Officer Kashimoto "immediately looked into his rear view mirror and observed Bohannon's vehicle trying to come to a screeching halt in order to avoid colliding into his vehicle." Based on the fact that Bohannon's vehicle was close enough to Officer Kashimoto's vehicle that he was unable to see Bohannon's headlights, Officer Kashimoto surmised that Bohannon's vehicle had stopped "within two feet" of his vehicle. Officer Kashimoto further noted that there were no other vehicles in the immediate vicinity; for that reason, he activated his siren and "blue flashing" lights and circled around to Bohannon's vehicle in order to investigate whether she was operating her vehicle "in a safe and prudent manner." Bohannon did not immediately respond to Officer Kashimoto's signal for her to pull over -- i.e., the flashing lights and siren -- but "stayed exactly where she was when she came to a stop." Officer Kashimoto testified that Bohannon appeared to be "trying to figure out what was going on." After approximately ten seconds had elapsed, Bohannon maneuvered her vehicle around the corner onto Ala Wai Boulevard and stopped to speak with Officer Kashimoto.
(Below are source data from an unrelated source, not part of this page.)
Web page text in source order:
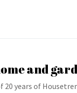
and
20 years of
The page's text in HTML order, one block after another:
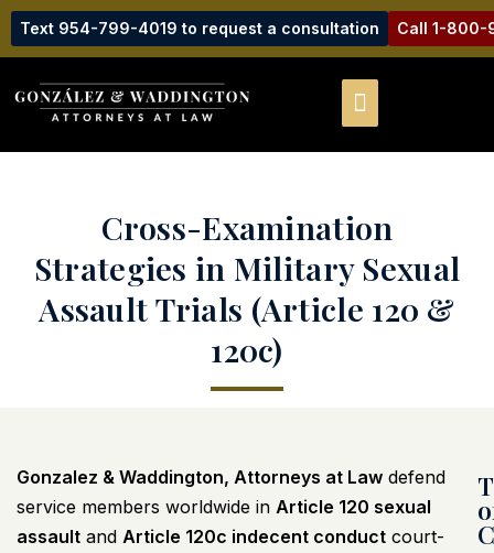
Text 954-799-4019 to request a consultation Call 1-800-
Cross-Examination
Strategies in Military Sexual
Assault Trials (Article 120 &
120c)
Gonzalez & Waddington, Attorneys at Law defend
service members worldwide in Article 120 sexual
assault and Article 120c indecent conduct court-
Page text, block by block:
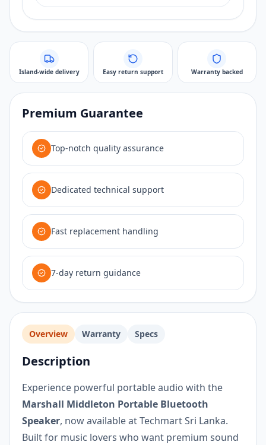
Island-wide delivery Easy return support Warranty backed
Premium Guarantee
Top-notch quality assurance
Dedicated technical support
Fast replacement handling
7-day return guidance
Overview Warranty Specs
Description
Experience powerful portable audio with the
Marshall Middleton Portable Bluetooth
Speaker, now available at Techmart Sri Lanka.
Built for music lovers who want premium sound
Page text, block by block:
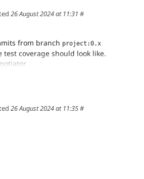
26 August 2024 at 11:31 #
from branch project:0.x
coverage should look like.
26 August 2024 at 11:35#
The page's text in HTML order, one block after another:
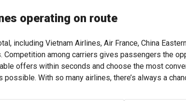
operating on route
including Vietnam Airlines, Air France, China
Competition among carriers gives passengers the
offers within seconds and choose the most
With so many airlines, there’s always a
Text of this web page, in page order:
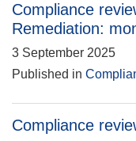
Compliance
Remediation:
3 September 2025
Published in
Compliance
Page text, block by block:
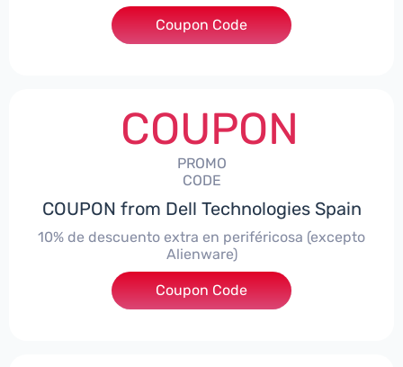
***AWES7
Coupon Code
COUPON
PROMO
CODE
COUPON from Dell Technologies Spain
10% de descuento extra en periféricosa (excepto
Alienware)
***S10
Coupon Code
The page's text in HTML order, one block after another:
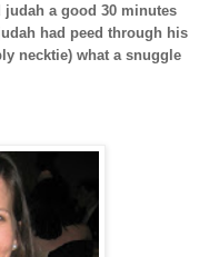
a good 30 minutes
had peed through his
necktie) what a snuggle
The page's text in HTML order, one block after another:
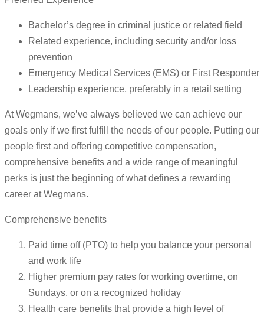
Bachelor’s degree in criminal justice or related field
Related experience, including security and/or loss
prevention
Emergency Medical Services (EMS) or First Responder
Leadership experience, preferably in a retail setting
At Wegmans, we’ve always believed we can achieve our
goals only if we first fulfill the needs of our people. Putting our
people first and offering competitive compensation,
comprehensive benefits and a wide range of meaningful
perks is just the beginning of what defines a rewarding
career at Wegmans.
Comprehensive benefits
Paid time off (PTO) to help you balance your personal
and work life
Higher premium pay rates for working overtime, on
Sundays, or on a recognized holiday
Health care benefits that provide a high level of
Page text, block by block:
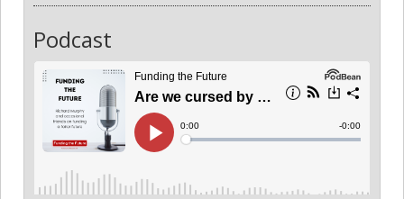
Podcast
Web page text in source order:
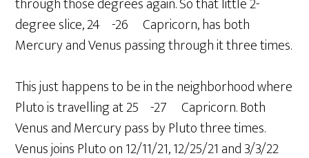
degree slice, 24º-26º Capricorn, has both
Mercury and Venus passing through it three times.
This just happens to be in the neighborhood where
Pluto is travelling at 25º-27º Capricorn. Both
Venus and Mercury pass by Pluto three times.
Venus joins Pluto on 12/11/21, 12/25/21 and 3/3/22
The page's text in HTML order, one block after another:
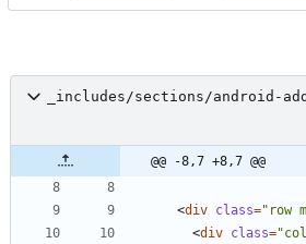
_includes/sections/android-
@@ -8,7 +8,7 @@
<div class="row
<div class=
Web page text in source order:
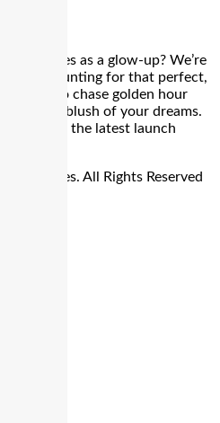
doubles as a glow-up? We’re
been hunting for that perfect,
to chase golden hour
the blush of your dreams.
Blush, the latest launch
Stories. All Rights Reserved
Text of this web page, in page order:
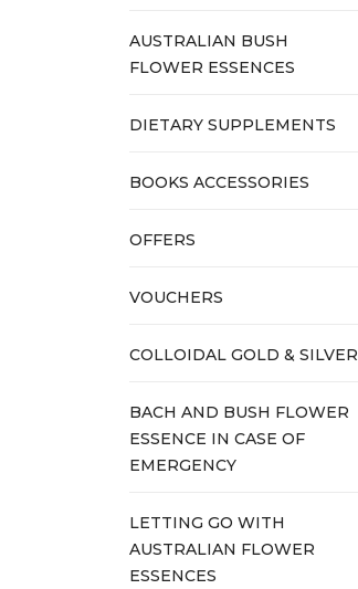
AUSTRALIAN BUSH
FLOWER ESSENCES
DIETARY SUPPLEMENTS
BOOKS ACCESSORIES
OFFERS
VOUCHERS
COLLOIDAL GOLD & SILVER
BACH AND BUSH FLOWER
ESSENCE IN CASE OF
EMERGENCY
LETTING GO WITH
AUSTRALIAN FLOWER
ESSENCES
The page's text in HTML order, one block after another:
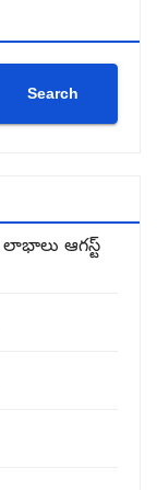
Search
లాభాలు ఆగస్ట్
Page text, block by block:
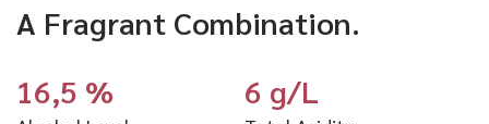
A Fragrant Combination.
16,5 %
6 g/L
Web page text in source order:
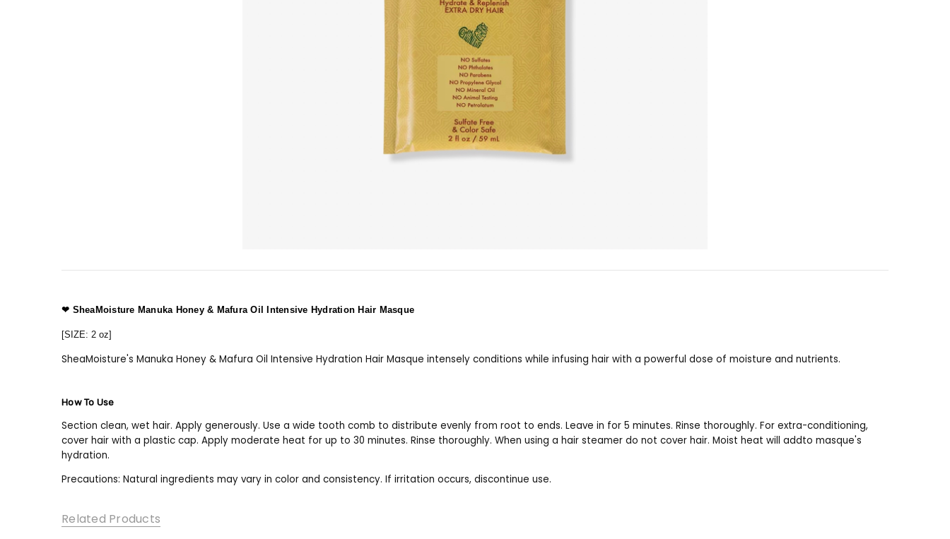
❤ SheaMoisture Manuka Honey & Mafura Oil Intensive Hydration Hair Masque
[SIZE: 2 oz]
SheaMoisture's Manuka Honey & Mafura Oil Intensive Hydration Hair Masque intensely conditions while infusing hair with a powerful dose of moisture and nutrients.
How To Use
Section clean, wet hair. Apply generously. Use a wide tooth comb to distribute evenly from root to ends. Leave in for 5 minutes. Rinse thoroughly. For extra-conditioning,
cover hair with a plastic cap. Apply moderate heat for up to 30 minutes. Rinse thoroughly. When using a hair steamer do not cover hair. Moist heat will addto masque's
hydration.
Precautions: Natural ingredients may vary in color and consistency. If irritation occurs, discontinue use.
Related Products
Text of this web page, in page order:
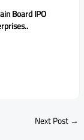
Board IPO
Next Post→
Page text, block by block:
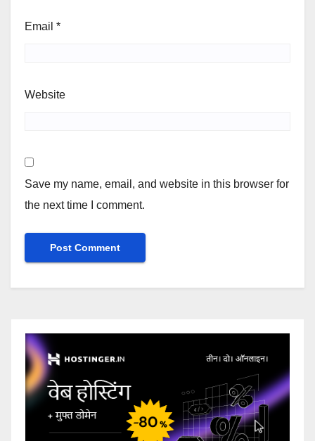
Email *
Website
Save my name, email, and website in this browser for
the next time I comment.
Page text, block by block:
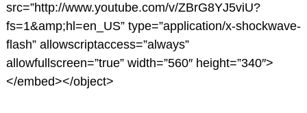
src=”http://www.youtube.com/v/ZBrG8YJ5viU?
fs=1&amp;hl=en_US” type=”application/x-shockwave-
flash” allowscriptaccess=”always”
allowfullscreen=”true” width=”560″ height=”340″>
</embed></object>
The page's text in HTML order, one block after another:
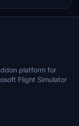
platform for
Flight Simulator
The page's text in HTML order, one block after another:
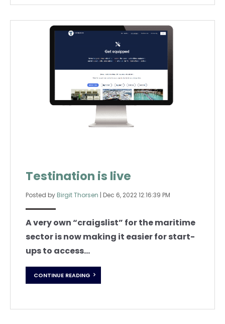
Testination is live
Posted by Birgit Thorsen | Dec 6, 2022 12:16:39 PM
A very own “craigslist” for the maritime
sector is now making it easier for start-
ups to access...
CONTINUE READING
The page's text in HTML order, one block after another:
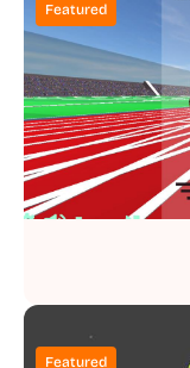
Featured
Featured
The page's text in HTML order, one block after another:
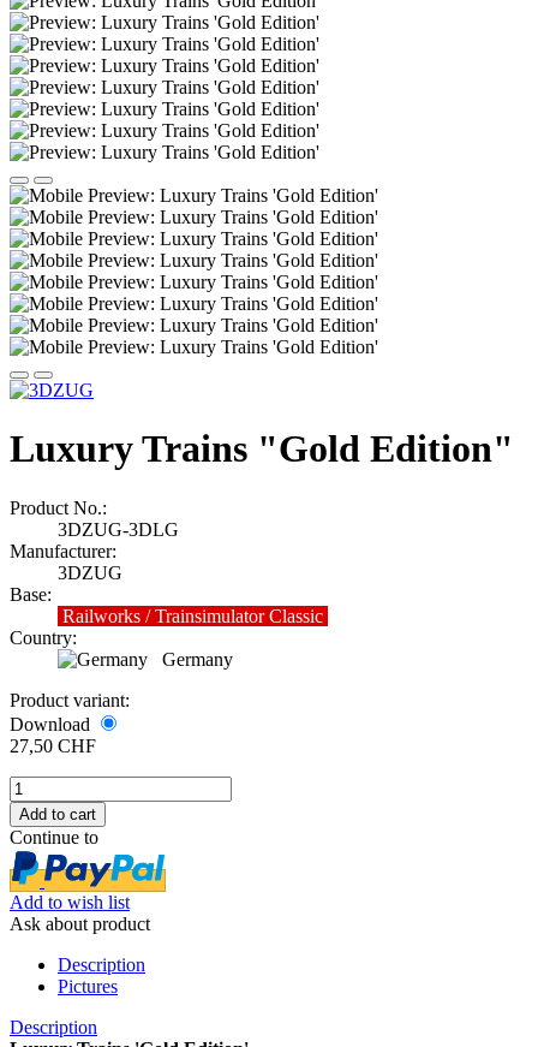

Bohannon, 102 Hawai`i at 230-31, 74 P.3d at 982-83 (brackets and footnotes omitted). The supreme court decided that Bohannon's driving gave Officer Kashimoto reasonable suspicion of reckless driving, and thus held that the circuit court had erred in suppressing evidence of intoxication obtained after the traffic stop. Id. at 237-38, 74 P.3d at 989-90.
Obviously, neither of these cases is generally helpful to us here, for neither Cadus nor Bohannon attempts to outline a comprehensive list of actions, factors or other circumstances necessary, beyond a reasonable doubt, for a reckless driving conviction under HRS § 291-2. Indeed, neither of these cases is particularly helpful to us here, for we do not consider the comparison between the driving of Cadus and Bohannon, and the driving of Defendant, in any way invidious. Cadus and Bohannon do not dissuade us from our conclusion that Defendant's conviction was supported by substantial, and hence sufficient evidence. Eastman, 81 Hawai`i at 135, 913 P.2d at 61.
Accordingly, the February 19, 2004 judgment of the district court is affirmed.
DATED: Honolulu, Hawai`i, August 11, 2005.
On the briefs:
Michael J. Park and
Jacob M. Merrill,
for Defendant-Appellant.
1. The Honorable Valerie Chang presided.
2. Hawaii Revised Statutes (HRS) § 291-2 (Supp. 2004) reads, in relevant part: "Whoever operates any vehicle . . . recklessly in disregard of the safety of persons or property is guilty of reckless driving of vehicle . . . and shall be fined not more than $1,000 or imprisoned not more than one year or both." HRS § 702-206(3) (1993) defines "recklessly" as follows:
(a) A person acts recklessly with respect to his conduct when he consciously disregards a
substantial and
unjustifiable risk that the person's conduct is of the specified nature.
(c) A person acts recklessly with respect to a result of his conduct when he consciously disregards
a substantial
and unjustifiable risk that his conduct will cause such a result.
3. HRS § 702-206(4) (1993) provides:
(a) A person acts negligently with respect to his conduct when he should be aware of a substantial
and
unjustifiable risk taken that the person's conduct is of the specified nature.
(c) A person acts negligently with respect to a result of his conduct when he should be aware of a
substantial
and unjustifiable risk that his conduct will cause such a result.